-- Opening Marker --

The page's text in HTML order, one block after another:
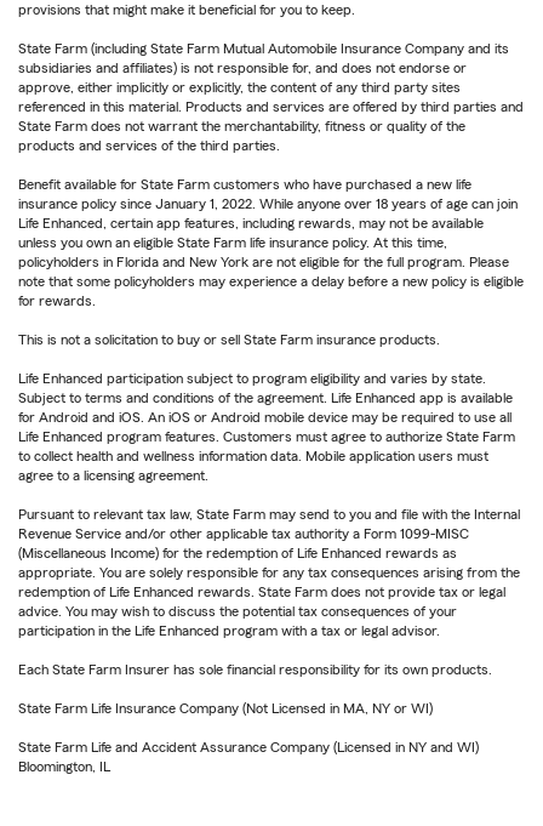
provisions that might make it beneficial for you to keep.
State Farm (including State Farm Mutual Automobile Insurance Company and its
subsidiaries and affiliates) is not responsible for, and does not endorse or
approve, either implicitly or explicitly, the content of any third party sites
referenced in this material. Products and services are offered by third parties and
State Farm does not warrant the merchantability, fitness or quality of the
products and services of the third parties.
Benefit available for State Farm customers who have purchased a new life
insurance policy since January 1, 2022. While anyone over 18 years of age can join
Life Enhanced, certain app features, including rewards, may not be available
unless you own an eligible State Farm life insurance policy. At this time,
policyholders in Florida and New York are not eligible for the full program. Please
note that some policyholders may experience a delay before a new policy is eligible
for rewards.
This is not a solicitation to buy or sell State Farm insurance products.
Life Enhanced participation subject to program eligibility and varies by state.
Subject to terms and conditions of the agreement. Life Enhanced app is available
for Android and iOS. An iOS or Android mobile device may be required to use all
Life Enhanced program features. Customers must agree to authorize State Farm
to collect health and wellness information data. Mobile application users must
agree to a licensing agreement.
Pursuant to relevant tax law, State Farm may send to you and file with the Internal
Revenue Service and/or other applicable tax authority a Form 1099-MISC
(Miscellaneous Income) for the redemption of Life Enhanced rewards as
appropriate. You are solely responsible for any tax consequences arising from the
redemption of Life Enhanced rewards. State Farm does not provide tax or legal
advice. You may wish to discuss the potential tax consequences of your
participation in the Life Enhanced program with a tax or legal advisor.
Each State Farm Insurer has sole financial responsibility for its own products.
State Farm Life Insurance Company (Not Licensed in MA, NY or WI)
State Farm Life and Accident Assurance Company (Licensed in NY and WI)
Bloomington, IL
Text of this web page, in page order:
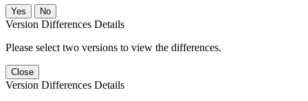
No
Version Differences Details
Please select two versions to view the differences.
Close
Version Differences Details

-- Closing Marker --

EXERCISE — From the line that includes "Life Enhanced participation" on down to the last line of the entries above, set down each line exactly, leaving out the pictures.

WRITTEN SOLUTION —
Life Enhanced participation subject to program eligibility and varies by state.
Subject to terms and conditions of the agreement. Life Enhanced app is available
for Android and iOS. An iOS or Android mobile device may be required to use all
Life Enhanced program features. Customers must agree to authorize State Farm
to collect health and wellness information data. Mobile application users must
agree to a licensing agreement.
Pursuant to relevant tax law, State Farm may send to you and file with the Internal
Revenue Service and/or other applicable tax authority a Form 1099-MISC
(Miscellaneous Income) for the redemption of Life Enhanced rewards as
appropriate. You are solely responsible for any tax consequences arising from the
redemption of Life Enhanced rewards. State Farm does not provide tax or legal
advice. You may wish to discuss the potential tax consequences of your
participation in the Life Enhanced program with a tax or legal advisor.
Each State Farm Insurer has sole financial responsibility for its own products.
State Farm Life Insurance Company (Not Licensed in MA, NY or WI)
State Farm Life and Accident Assurance Company (Licensed in NY and WI)
Bloomington, IL
Text of this web page, in page order:
No
Version Differences Details
Please select two versions to view the differences.
Close
Version Differences Details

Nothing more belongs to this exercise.